Which wasn’t in synch with schoolmates’. School became something of a solitary existence. “There were guys I sort of chimed with, but I don’t think they liked me too much. They were into Dungeons and Dragons and I wasn’t so they would sort of disappear at lunch time.”

Young Kohli loved football. But his school didn’t. “Yes, it was a rugby school,” he says, the disdain in his voice loud and clear.

“There was no school football team until Fifth Year. It’s part of stupid middle-class Glasgow. The school didn’t want us playing a working class game.”

Sanjeev had long been a comedy fan, having discovered the likes of Monty Python via Fawlty Towers, but he didn’t have a comedy soul mate at school. “Thankfully, my brothers shared my comedy passion as well.”

Sanjeev’s life changed when he took his clutch of Highers to Glasgow University, switching from Medicine to Mathematics. (Later gaining a First.)

“For the first time I felt that people were listening to what I had to say.”

Including females. At 19, he met his first girlfriend and was now listening to soul and hip-hop and dance.

And friends saw him as funny, which resulted in a phone call from former Glasgow University student Uzma Mir. Mir was now producing a new multicultural show for Radio Scotland.

“She thought of me because I was into comedy. I said ‘I’ll come and audition for you, but it’s your funeral.’ And I did, and radio rescued me from a career as a mathematician.”

Kohli became a comedy writer, working for the likes of sketch comedy Chewin’ The Fat. Since then, he’s co-written Radio Four corner shop comedy success Fags, Mags and Bags. And acting work has increased. More recently he appeared on ITV drama Cold Feet. But was it not a little disappointing to be cast (again) as a shopkeeper?

“If Cold Feet come calling you answer,” he says, “but I get you. When I was offered Navid initially I was worried about taking on the role, the viewers thinking ‘Oh God, he’s playing a shopkeeper.’

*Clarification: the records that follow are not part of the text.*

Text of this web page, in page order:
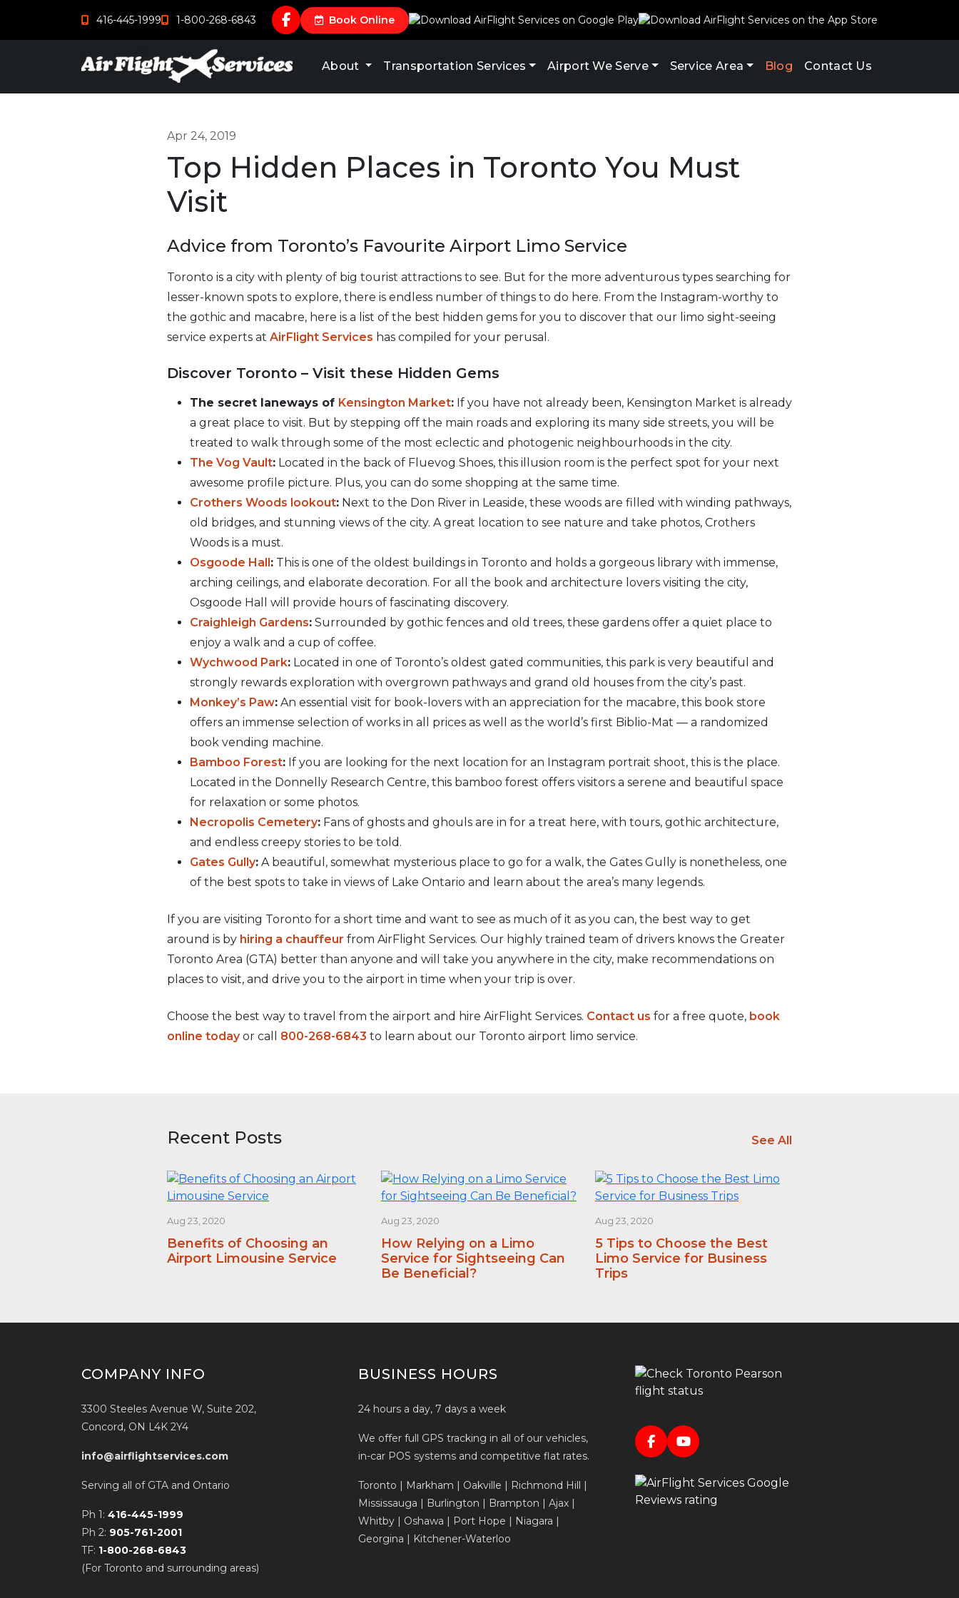
416-445-1999 1-800-268-6843 Book Online
About Transportation Services Airport We Serve Service Area Blog Contact Us
Apr 24, 2019
Top Hidden Places in Toronto You Must
Visit
Advice from Toronto’s Favourite Airport Limo Service
Toronto is a city with plenty of big tourist attractions to see. But for the more adventurous types searching for
lesser-known spots to explore, there is endless number of things to do here. From the Instagram-worthy to
the gothic and macabre, here is a list of the best hidden gems for you to discover that our limo sight-seeing
service experts at AirFlight Services has compiled for your perusal.
Discover Toronto – Visit these Hidden Gems
The secret laneways of Kensington Market: If you have not already been, Kensington Market is already
a great place to visit. But by stepping off the main roads and exploring its many side streets, you will be
treated to walk through some of the most eclectic and photogenic neighbourhoods in the city.
The Vog Vault: Located in the back of Fluevog Shoes, this illusion room is the perfect spot for your next
awesome profile picture. Plus, you can do some shopping at the same time.
Crothers Woods lookout: Next to the Don River in Leaside, these woods are filled with winding pathways,
old bridges, and stunning views of the city. A great location to see nature and take photos, Crothers
Woods is a must.
Osgoode Hall: This is one of the oldest buildings in Toronto and holds a gorgeous library with immense,
arching ceilings, and elaborate decoration. For all the book and architecture lovers visiting the city,
Osgoode Hall will provide hours of fascinating discovery.
Craighleigh Gardens: Surrounded by gothic fences and old trees, these gardens offer a quiet place to
enjoy a walk and a cup of coffee.
Wychwood Park: Located in one of Toronto’s oldest gated communities, this park is very beautiful and
strongly rewards exploration with overgrown pathways and grand old houses from the city’s past.
Monkey’s Paw: An essential visit for book-lovers with an appreciation for the macabre, this book store
offers an immense selection of works in all prices as well as the world’s first Biblio-Mat — a randomized
book vending machine.
Bamboo Forest: If you are looking for the next location for an Instagram portrait shoot, this is the place.
Located in the Donnelly Research Centre, this bamboo forest offers visitors a serene and beautiful space
for relaxation or some photos.
Necropolis Cemetery: Fans of ghosts and ghouls are in for a treat here, with tours, gothic architecture,
and endless creepy stories to be told.
Gates Gully: A beautiful, somewhat mysterious place to go for a walk, the Gates Gully is nonetheless, one
of the best spots to take in views of Lake Ontario and learn about the area’s many legends.
If you are visiting Toronto for a short time and want to see as much of it as you can, the best way to get
around is by hiring a chauffeur from AirFlight Services. Our highly trained team of drivers knows the Greater
Toronto Area (GTA) better than anyone and will take you anywhere in the city, make recommendations on
places to visit, and drive you to the airport in time when your trip is over.
Choose the best way to travel from the airport and hire AirFlight Services. Contact us for a free quote, book
online todayor call 800-268-6843 to learn about our Toronto airport limo service.
Recent Posts See All
Aug 23, 2020
Benefits of Choosing an
Airport Limousine Service
Aug 23, 2020
How Relying on a Limo
Service for Sightseeing Can
Be Beneficial?
Aug 23, 2020
5 Tips to Choose the Best
Limo Service for Business
Trips
COMPANY INFO
3300 Steeles Avenue W, Suite 202,
Concord, ON L4K 2Y4
info@airflightservices.com
Serving all of GTA and Ontario
Ph 1: 416-445-1999
Ph 2: 905-761-2001
TF: 1-800-268-6843
(For Toronto and surrounding areas)
BUSINESS HOURS
24 hours a day, 7 days a week
We offer full GPS tracking in all of our vehicles,
in-car POS systems and competitive flat rates.
Toronto | Markham | Oakville | Richmond Hill |
Mississauga | Burlington | Brampton | Ajax |
Whitby | Oshawa | Port Hope | Niagara |
Georgina | Kitchener-Waterloo

“But I looked at the way the boys (Ford Kiernan and Greg Hemphill) had written Navid I realised he is never the victim, in fact he’s the only person in the show who drives a Merc. And there was one scene in which Navid has to go to Jack and Victor’s flat and it was written, ‘Navid prowls like a lion.’ Ford explained that, saying, ‘Well, you’re Billy Big Bollocks. That’s what you would do.’ And he was right.”

Kohli, who has two girls and a boy with wife Fiona, would love to see more Asian actors represented on television. But not unconditionally. Goodness Gracious Me, (which he wrote for) was a coming of age series. “It was like ‘Fly my beauties, fly’.

“But then came Citizen Khan, which I felt was a big backward step.” He adds; “Look, I wish it all the best, but there are writers of colour who are telling much more interesting stories.”

He says he is hopeful his radio show Fags, Mags and Bags will become a live stage show sometime soon. He has another drama in development. And Kohli is going up for acting roles.

Yet, while Sanjeev Kohli’s confidence has grown over the years, it doesn’t inhibit self-awareness or deny reality. “Six years ago I did worry,” he admits. “It was a time when I thought I couldn’t get arrested and Still Game had finished.”

He adds; “It’s not that I wanted to become a doctor or an accountant or a Maths lecturer, but for a wee while I did crave that sort of stability. I think what got me through that period was being a dad, just having to be there for the kids.”

When he speaks of River City it’s endearing he considers himself a trainee actor. “It was great for me to be able to learn that form of acting. So you watch from the trained actors and see how they do it, the likes of Dawn Steele and Andy Gray and Frank Gallagher.”

He adds, smiling; “I tried to raise my game although it’s up to the audience to decide if I have or not. On one scene I confronted Dawn (his wife, who was having an affair) and I had to cry. I thought I’d be using the tear stick because I’m not a trained actor but I didn’t have to. But I sometimes watch myself and think ‘Christ, what’s that plank of wood doing on set?’”

• BBC Radio Scotland Music Extra is a pop-up digital service that will broadcast 24 hours a day until November 30. Sanjeev Kohli presents Drivetime, from 5-6.30pm.